Unless, of course, there really is some case where A is ambiguous, but that was my original question, which has not been answered.

2 Likes

how about Base.propertynames
https://docs.julialang.org/en/latest/base/base/#Base.propertynames

refer this PR
https://github.com/JuliaLang/julia/pull/25311

1 Like

It is, your branch is ignoring the ambiguity and doesn’t prove anything at all. It is of course always possible to force the ambiguous case to mean one of its meaning but it’s a terrible implementation and it does not mean the ambiguity is not there.

No, none of their arguments makes sense if there’s no ambiguity. See below.

And I’ll repeat again that there are two different things here.

  1. Get the field names of a type, this means returning empty for Array, Int, and error for [].
  2. Get the field names of a value, this means returning the fieldnames for the type UnionAll, DataType and Vector{Any} for the above three cases.

The examples given above shows that there are already two cases where both meaning are valid and that IS ambiguity. In fact, this is necessarily true for everything that the first meaning is valid (I.e. all types) since

If there isn’t this ambiguity, one would never think about to write any generic code that require a specific behavior for all objects so that wouldn’t be a valid arguments at all and the function that implement these based on dispatch wouldn’t be clearly doing two different things.

5 Likes

Array is a type, Int is a type, [] is not a type, UnionAll is a type, DataType is a type, Vector{Any} is a type. No ambiguity. They are also values, but whether or not they are types is unambiguous (???).

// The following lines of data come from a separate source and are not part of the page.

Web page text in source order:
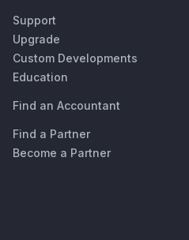
Support
Upgrade
Custom Developments
Education
Find an Accountant
Find a Partner
Become a Partner
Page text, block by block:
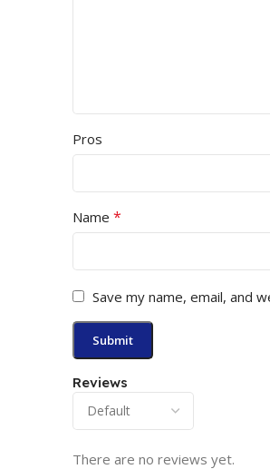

Unfortunately, I don’t get it, and possibly won’t. Too bad, because I’m curious, but since I don’t really mind the change, I give up now.

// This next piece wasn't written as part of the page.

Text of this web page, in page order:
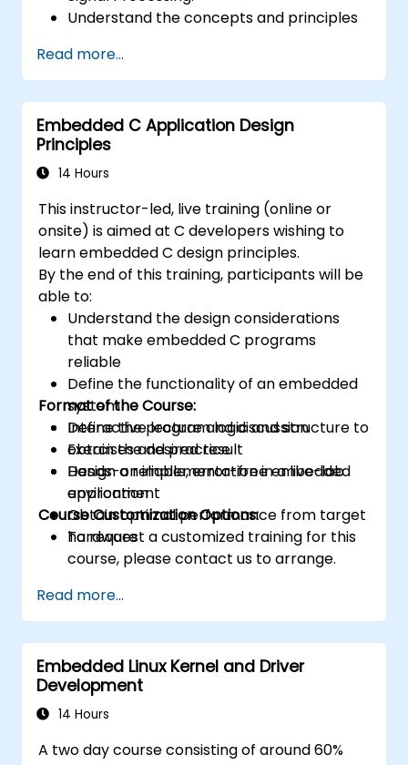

Here’s an example of how the old behavior could be confusing in generic code:

julia> firstfieldname(x) = fieldnames(x)[1]
       getfirstfield(x) = getfield(x, 1)
getfirstfield (generic function with 1 method)

julia> firstfieldname(1im)
┌ Warning: `fieldnames(v)` is deprecated, use `fieldnames(typeof(v))` instead.
│   caller = firstfieldname(::Complex{Int64}) at REPL[13]:1
└ @ Main REPL[13]:1
:re

julia> getfirstfield(1im)
0

julia> firstfieldname(Complex{Int})
:re

julia> getfirstfield(Complex{Int})
Complex

The object Complex{Int} does not have a field named re. It’s first field name is, well, the name of the type:

julia> fieldnames(typeof(Complex{Int}))
(:name, :super, :parameters, :types, :names, :instance, :layout, :size, :ninitialized, :uid, :abstract, :mutable, :hasfreetypevars, :isconcretetype, :isdispatchtuple, :isbitstype, :zeroinit, :isinlinealloc, Symbol("llvm::StructType"), Symbol("llvm::DIType"))
4 Likes

I never said that checking a type is ambiguous that’s also completely irrelevant to the whle discussion.

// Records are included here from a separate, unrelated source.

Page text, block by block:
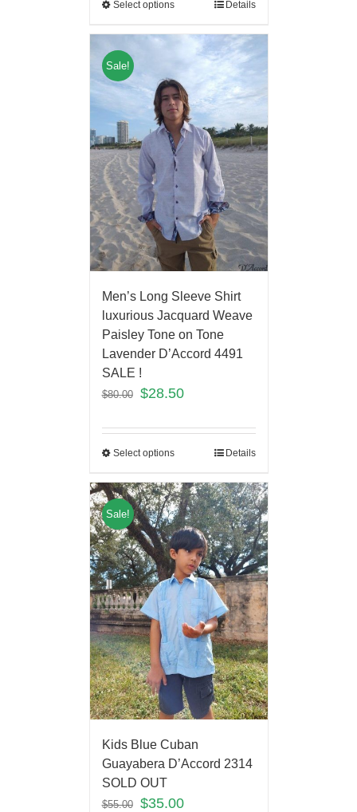
Select options Details
Sale!
Men’s Long Sleeve Shirt
luxurious Jacquard Weave
Paisley Tone on Tone
Lavender D’Accord 4491
SALE !
$80.00 $28.50
Select options Details
Sale!
Kids Blue Cuban
Guayabera D’Accord 2314
SOLD OUT
$55.00 $35.00
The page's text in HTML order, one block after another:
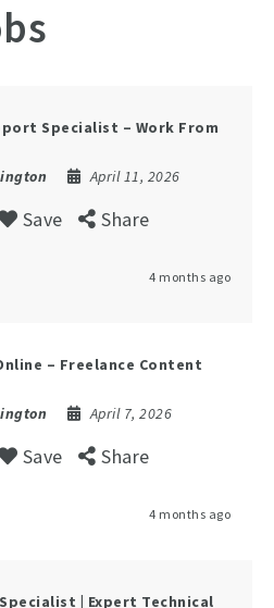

I’m saying that the two meanings of the function are ambiguous and you should realize that the meaning of the function is the whole point of this thread, starting from the very title of it.

Edit: I don’t like your tone. Please be more constructive on a conversation you started.

Good to know.

I think I finally understand what you are saying. By ‘ambiguity’, you refer directly to the fact that the fieldnames function has two different meanings depending on whether you interpret the input as a value or as a type. Correct?

If so, that’s an ok argument for making this change, because it can be confusing, and is error-prone, like @mbauman demonstrated .

And in that case, you are simply using the word “ambiguous” incorrectly. This is not an example of an ambiguity. As far as I can tell, that is the origin of this whole misunderstanding.